About 15% of UA can have heterologous elements, such as skeletal muscle, cartilage, fat, and other components. Such heterologous elements are less common than the homologous variant (7). We present a case of uterine adenosarcoma with sarcomatous overgrowth (UASO) with heterologous elements in a middle-aged woman, and we review its clinical-pathological characteristics and management.
Case Description
A 48-year-old woman with a gynecological-obstetric history of 2 pregnancies, obtained by cesarean section. Her condition began 6 months before admission, with intermittent metrorrhagia, dyspepsia, pain; increased abdominal volume and metrorragia were added. A Colposcopy and biopsy was performed, which reported a high-grade endometrial stromal sarcoma vs. carcinosarcoma. Subsequent symptoms were presented; abundant transvaginal bleeding and evidence of hypovolemic shock, requiring a transfusion of 3 blood packs and a hemostatic radiotherapy dose of 6 Gy. A revision of previous pathological material was requested to establish therapeutic conduct.
Diagnostic assessment
The slide review revealed a mixed malignant neoplasm consisting mostly of spindle-shaped and ovoid stromal cells arranged in a tapered pattern, with pale eosinophilic cytoplasm, nuclei with dense chromatin, evident nucleoli, and atypical mitoses; They coexisted with glands with an endometrial, tubular, and semitortuous appearance, lined by columnar epithelium with a proliferative appearance, with pseudostratified, discrete atypia, almost absent, without mitosis and luminal secretion. Around these glands, we observed packing of the spindle cells, arranged in a string of pearls pattern, and toward the periphery, there were paucicellular areas. The formation of “leaf-shaped” structures was also identified, with a low columnar epithelial lining, without atypia, and below it, the elongated cells described above. Extensive areas of highly cellular cartilage were identified, with moderate pleomorphism, hyperchromasia, and evident nucleoli. No areas of necrosis were identified. It was reported as UASO with heterologous elements of grade 2 chondrosarcoma (Figure 1).
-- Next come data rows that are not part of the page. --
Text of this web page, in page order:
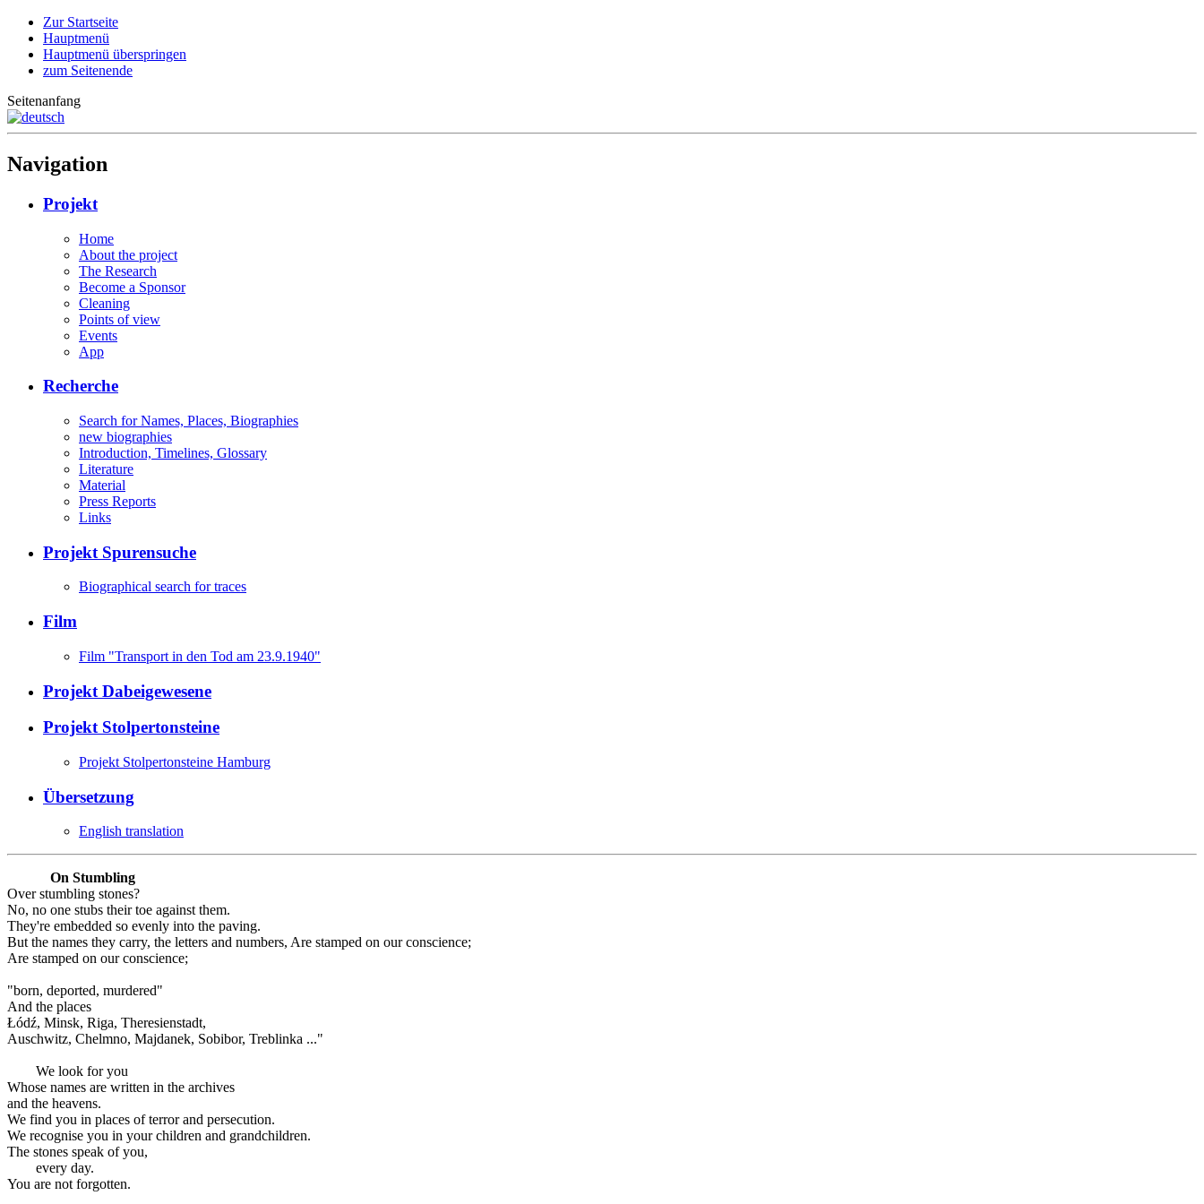
Zur Startseite
Hauptmenü
Hauptmenü überspringen
zum Seitenende
Seitenanfang
Navigation
Projekt
Home
About the project
The Research
Become a Sponsor
Cleaning
Points of view
Events
App
Recherche
Search for Names, Places, Biographies
new biographies
Introduction, Timelines, Glossary
Literature
Material
Press Reports
Links
Projekt Spurensuche
Biographical search for traces
Film
Film "Transport in den Tod am 23.9.1940"
Projekt Dabeigewesene
Projekt Stolpertonsteine
Projekt Stolpertonsteine Hamburg
Übersetzung
English translation
On Stumbling
Over stumbling stones?
No, no one stubs their toe against them.
They're embedded so evenly into the paving.
But the names they carry, the letters and numbers, Are stamped on our conscience;
Are stamped on our conscience;
"born, deported, murdered"
And the places
Łódź, Minsk, Riga, Theresienstadt,
Auschwitz, Chelmno, Majdanek, Sobibor, Treblinka ..."
We look for you
Whose names are written in the archives
and the heavens.
We find you in places of terror and persecution.
We recognise you in your children and grandchildren.
The stones speak of you,
every day.
You are not forgotten.

Figure 1. Abdominal axial (A) and coronal (B) non-enhanced CT images show a large well-defined rounded tumor, with a heterogeneous appearance in the cervix and demonstrating mass effect in adjacent structures and preserving interface with the bladder wall and rectum. (C) Axial non-enhanced CT, three months after surgery shows a heterogeneous abdominal tumor that compresses and displaces adjacent structures.
A computed tomography scan was performed that showed a neoformative process at the cervical level (Figures 2A,B). An abdominal ultrasound reported a uterine morphological alteration, at the level of the isthmus with an oval nodule with poorly defined margins, with internal vascularity, the endometrium with homogeneous echogenicity, and without alterations in the ovaries. With these findings, she was scheduled for a total abdominal hysterectomy with bilateral salpingo-oophorectomy and appendectomy.
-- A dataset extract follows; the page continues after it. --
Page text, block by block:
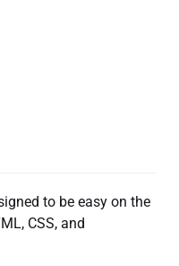
to be easy on the
CSS, and

Figure 2. Macroscopic surgical specimen. (A) External surface of the posterior aspect of the uterus, a lesion that completely distorts the architecture of the cervix can be seen, the lesion has a pseudo-encapsulated fleshy appearance with some areas of irregular myxoid appearance. (B) Uterus, cut surface, with tumor originating in the lower uterine segment, with protrusion through the endocervical canal and expansion of the exocervix, showing the involvement of the endocervical wall.
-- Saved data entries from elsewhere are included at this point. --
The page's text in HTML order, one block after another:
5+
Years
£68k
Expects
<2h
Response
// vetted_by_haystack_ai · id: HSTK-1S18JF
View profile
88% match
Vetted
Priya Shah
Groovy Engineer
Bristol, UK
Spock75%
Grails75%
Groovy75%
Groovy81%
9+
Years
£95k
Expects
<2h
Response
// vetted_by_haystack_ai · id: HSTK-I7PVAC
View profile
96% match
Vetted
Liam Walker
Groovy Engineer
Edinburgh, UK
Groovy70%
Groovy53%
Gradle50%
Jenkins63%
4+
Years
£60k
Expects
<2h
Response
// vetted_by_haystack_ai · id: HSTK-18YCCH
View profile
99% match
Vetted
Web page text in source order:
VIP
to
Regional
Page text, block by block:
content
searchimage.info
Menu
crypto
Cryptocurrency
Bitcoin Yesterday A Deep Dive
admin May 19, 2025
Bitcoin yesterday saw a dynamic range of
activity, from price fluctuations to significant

We received in our pathological anatomy department a surgical specimen that included cervical, endocervical, and lower uterine segment deformity, identifying an irregular tumor located toward the left inferolateral portion. We observed a heterogeneous tumor originating in the lower uterine segment, 9 cm in diameter, friable, grayish-brown, with hemorrhagic areas and areas of cartilaginous appearance, protruding through the endocervical canal, with expansion to the exocervix, without ulceration of the epithelium. No involvement of the endometrium and myometrium of the fundus and uterine walls were identified; however, there is 100% invasion of the left muscular wall of the lower uterine segment (Myometrium of the lower uterine segment thickness: 1.7 cm. Tumor size: 9 cm) (Figure 3). The rest of the organs sent did not present macroscopic alterations. The histological sections showed what was previously observed, direct involvement of the left parametrium of endometrial stromal sarcoma and chondrosarcoma component, without vascular invasion. Surgical margins were negative. Immunohistochemistry was positive for CD10, estrogen and progesterone receptors, p53, cyclin D1, WT1, PMS2, b-catenin an S100, it last found chondrosarcoma component (Figure 4). The final diagnosis was UASO with heterologous elements of grade 2 chondrosarcoma, with extension toward the endocervix and protrusion of the endocervical canal (pT1C, FIGO IB).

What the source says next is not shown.